Il a sa propre chaîne YouTube. Il gagne les concours de science les uns après les autres. Et surtout, il a inventé une machine pour freiner les émissions de gaz à effet de serre. Thomas Ribeiro, 15 ans, n'est pas du genre à s'excuser d'être ambitieux. Et il vient de tester certaines de ses idées dans un vrai laboratoire scientifique.

L'élève de quatrième secondaire fréquentant l'école Laval Senior Academy a remporté la présentation 2016 du concours Sanofi Biogenius Canada, qui permet à des élèves de mener de vrais travaux scientifiques dans de vrais labos.

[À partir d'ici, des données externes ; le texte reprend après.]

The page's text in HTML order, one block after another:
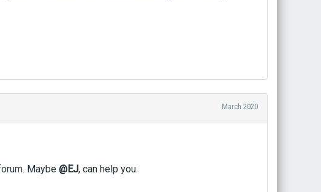
March 2020
Maybe @EJ, can help you.
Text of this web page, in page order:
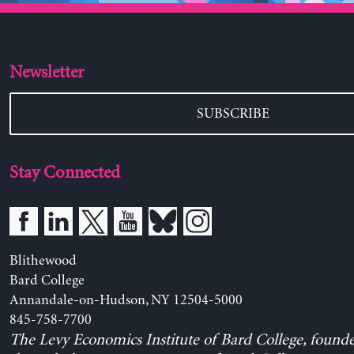
Newsletter
SUBSCRIBE
Stay Connected
Blithewood
Bard College
Annandale-on-Hudson, NY 12504-5000
845-758-7700
The Levy Economics Institute of Bard College,
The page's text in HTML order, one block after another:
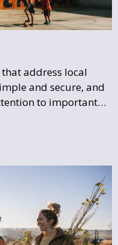
address local
and secure, and
to important
counts in creating
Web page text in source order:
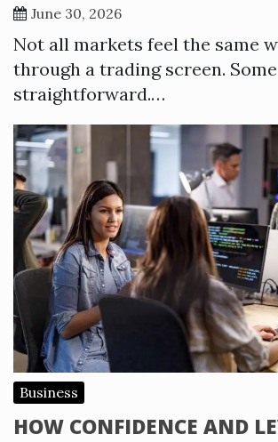
June 30, 2026
Not all markets feel the same
through a trading screen.
straightforward.…
Business
HOW CONFIDENCE AND
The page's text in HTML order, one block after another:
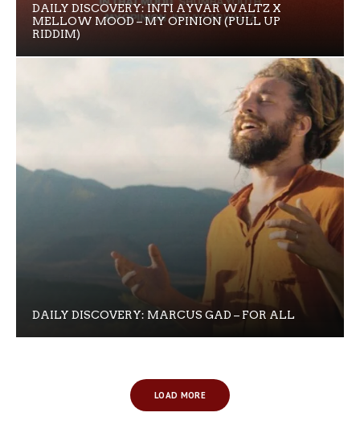
DAILY DISCOVERY: INTI AYVAR WALTZ X
MELLOW MOOD – MY OPINION (PULL UP
RIDDIM)
DAILY DISCOVERY: MARCUS GAD – FOR ALL
LOAD MORE
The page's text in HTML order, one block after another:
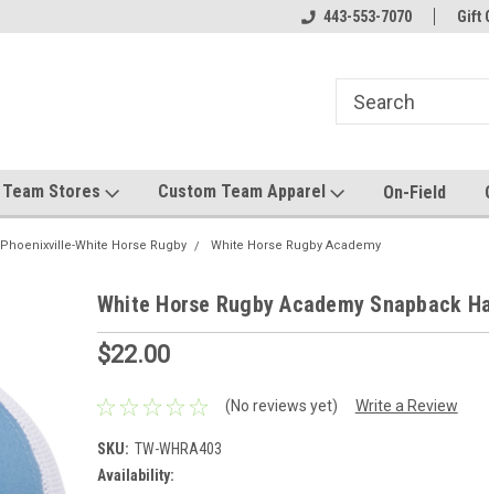
Host your team
443-553-7070 Gift
Team Stores Custom Team Apparel On-Field
Phoenixville-White Horse Rugby
White Horse Rugby Academy
White Horse Rugby Academy Snapback
$22.00
(No reviews yet) Write a Review
SKU: TW-WHRA403
Availability:
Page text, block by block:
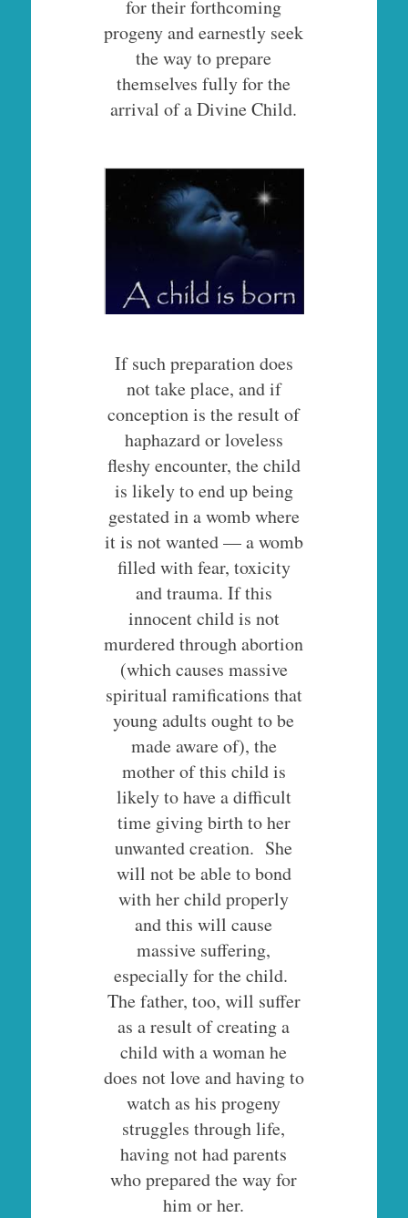
for their forthcoming
progeny and earnestly seek
the way to prepare
themselves fully for the
arrival of a Divine Child.
If such preparation does
not take place, and if
conception is the result of
haphazard or loveless
fleshy encounter, the child
is likely to end up being
gestated in a womb where
it is not wanted — a womb
filled with fear, toxicity
and trauma. If this
innocent child is not
murdered through abortion
(which causes massive
spiritual ramifications that
young adults ought to be
made aware of), the
mother of this child is
likely to have a difficult
time giving birth to her
unwanted creation. She
will not be able to bond
with her child properly
and this will cause
massive suffering,
especially for the child.
The father, too, will suffer
as a result of creating a
child with a woman he
does not love and having to
watch as his progeny
struggles through life,
having not had parents
who prepared the way for
him or her.
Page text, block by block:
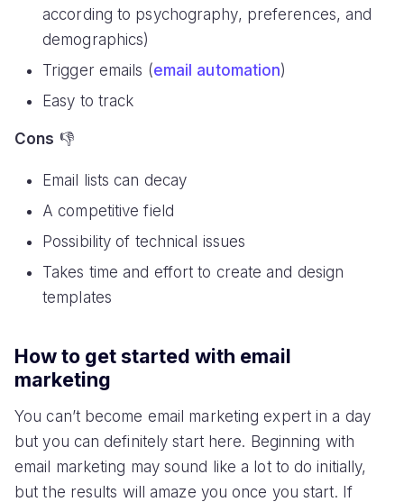
according to psychography, preferences, and
demographics)
Trigger emails (email automation)
Easy to track
Cons 👎
Email lists can decay
A competitive field
Possibility of technical issues
Takes time and effort to create and design
templates
How to get started with email
marketing
You can’t become email marketing expert in a day
but you can definitely start here. Beginning with
email marketing may sound like a lot to do initially,
but the results will amaze you once you start. If
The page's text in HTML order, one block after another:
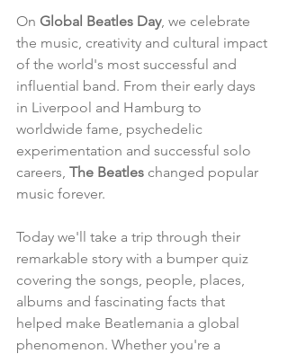
On Global Beatles Day, we celebrate
the music, creativity and cultural impact
of the world's most successful and
influential band. From their early days
in Liverpool and Hamburg to
worldwide fame, psychedelic
experimentation and successful solo
careers, The Beatles changed popular
music forever.
Today we'll take a trip through their
remarkable story with a bumper quiz
covering the songs, people, places,
albums and fascinating facts that
helped make Beatlemania a global
phenomenon. Whether you're a
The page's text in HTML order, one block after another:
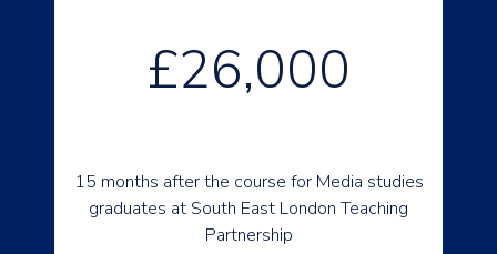
£26,000
15 months after the course for Media studies
graduates at South East London Teaching
Partnership
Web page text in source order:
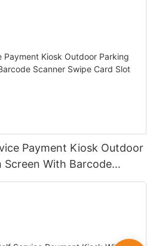
Payment Kiosk Outdoor
Screen With Barcode
Slot
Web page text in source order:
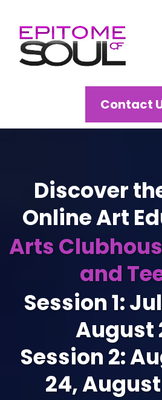
Contact
Discover
Online Art
Arts
and
Session 1:
August
Session 2:
24,
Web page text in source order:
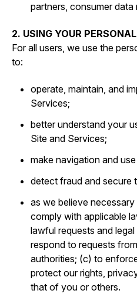
partners, consumer data
2. USING YOUR
For all users, we use the
to:
operate, maintain, and
Services;
better understand your
Site and Services;
make navigation and
detect fraud and secure
as we believe
comply with applicable
lawful requests and
respond to requests
authorities; (c) to
protect our rights,
that of you or others.
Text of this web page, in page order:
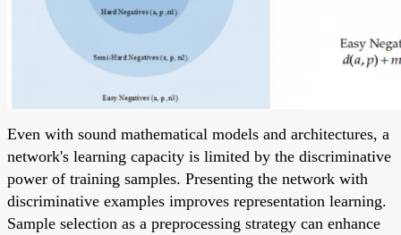
Even with sound mathematical models and architectures, a
network's learning capacity is limited by the discriminative
power of training samples. Presenting the network with
discriminative examples improves representation learning.
Sample selection as a preprocessing strategy can enhance
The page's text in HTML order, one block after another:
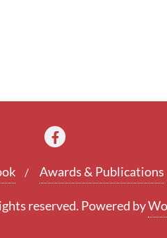
Awards & Publications
reserved. Powered by
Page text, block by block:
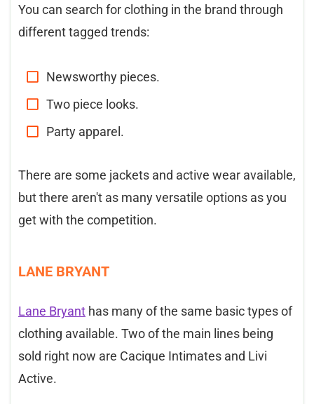
You can search for clothing in the brand through
different tagged trends:
Newsworthy pieces.
Two piece looks.
Party apparel.
There are some jackets and active wear available,
but there aren't as many versatile options as you
get with the competition.
LANE BRYANT
Lane Bryant has many of the same basic types of
clothing available. Two of the main lines being
sold right now are Cacique Intimates and Livi
Active.
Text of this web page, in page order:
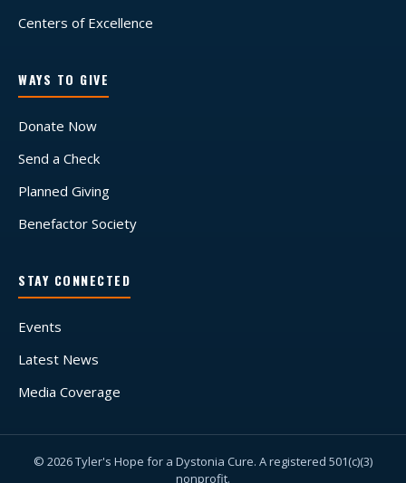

« Ça a été une expérience formidable, a dit M. Ribeiro à La Presse. J'ai côtoyé des chercheurs, reçu des commentaires, j'ai eu accès à des équipements de laboratoire qu'on ne retrouve évidemment pas dans les écoles secondaires. Ça m'a vraiment donné l'occasion de pousser mes idées. » 

Et des idées, Thomas Ribeiro n'en manque pas. Depuis deux ans, le jeune homme planche sur une invention de son cru : une « super-usine » capable de produire de l'énergie en brûlant du CO2 et du méthane, deux gaz à effet de serre. Oubliez les idées griffonnées sur un coin de table. Le jeune homme a produit une maquette et des diagrammes des installations extrêmement précis.

Il a profité du concours Sanofi Biogenius pour confronter à la réalité une partie de son mégaprojet : l'« usine biologique » qui s'occupera de dégrader les gaz résiduels du procédé.

« L'usine biologique, c'est les poumons de tout le système », explique-t-il avec aplomb, avant d'enchaîner avec des explications techniques truffées d'expressions comme « bactéries méthanotrophes » et « organismes photosynthétiques ».

Un plan simple

En gros, le plan de Thomas Ribeiro est simple : il existe dans la nature des bactéries qui mangent le méthane et des végétaux qui dégradent le CO2. Il suffit de leur donner un petit coup de pouce pour qu'ils éliminent les gaz à effet de serre.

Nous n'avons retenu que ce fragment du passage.